The FTS performance is given by the signal retrieval resolution (δσ) and free spectral range (FSR). The FSR is related with the space between γi and the resolution by \({\gamma }_{max}\). Following a similar procedure reported by Florjanczyk et al.12, δσ and \(FS{R}_{\sigma }\) (in wavenumber unit) of the thermally-tuned FTS are given in Eqs (1) and (2), where \(\Delta {n}_{eff,T,max}\) is the maximal effective index variation induced by the heater and \(\Delta {L}_{max}=\Delta L({N}_{L}-\mathrm{1)}\). Interestingly they can be compared with the ones of classical FTS given by Eqs (12) and (13).

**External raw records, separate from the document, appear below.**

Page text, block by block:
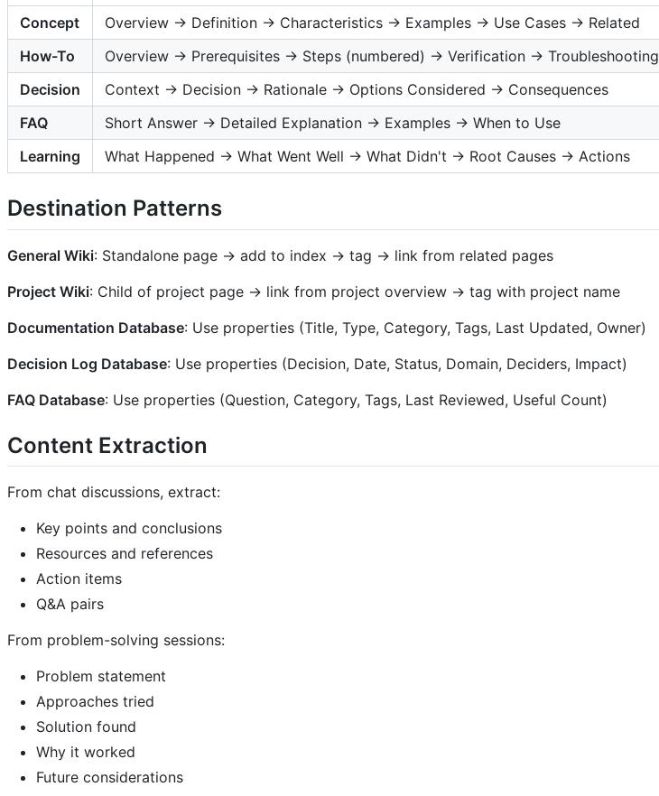
Concept
Overview → Definition → Characteristics → Examples → Use Cases → Related
How-To
Overview → Prerequisites → Steps (numbered) → Verification → Troubleshooting
Decision
Context → Decision → Rationale → Options Considered → Consequences
FAQ
Short Answer → Detailed Explanation → Examples → When to Use
Learning
What Happened → What Went Well → What Didn't → Root Causes → Actions
Destination Patterns
General Wiki: Standalone page → add to index → tag → link from related pages
Project Wiki: Child of project page → link from project overview → tag with project name
Documentation Database: Use properties (Title, Type, Category, Tags, Last Updated, Owner)
Decision Log Database: Use properties (Decision, Date, Status, Domain, Deciders, Impact)
FAQ Database: Use properties (Question, Category, Tags, Last Reviewed, Useful Count)
Content Extraction
From chat discussions, extract:
Key points and conclusions
Resources and references
Action items
Q&A pairs
From problem-solving sessions:
Problem statement
Approaches tried
Solution found
Why it worked
Future considerations

$$\delta \sigma =\frac{1}{\Delta {L}_{max}\,{n}_{g}},$$
(12)
$$FS{R}_{\sigma }=\frac{1}{\Delta {L}_{max}\,{n}_{g}}\frac{{N}_{L}}{2},$$
(13)

Since the thermo-optic coefficient can be considered constant with the wavelength24, it can be noted that in previous equations the effective index variation respect to the wavelength remains constant with the temperature.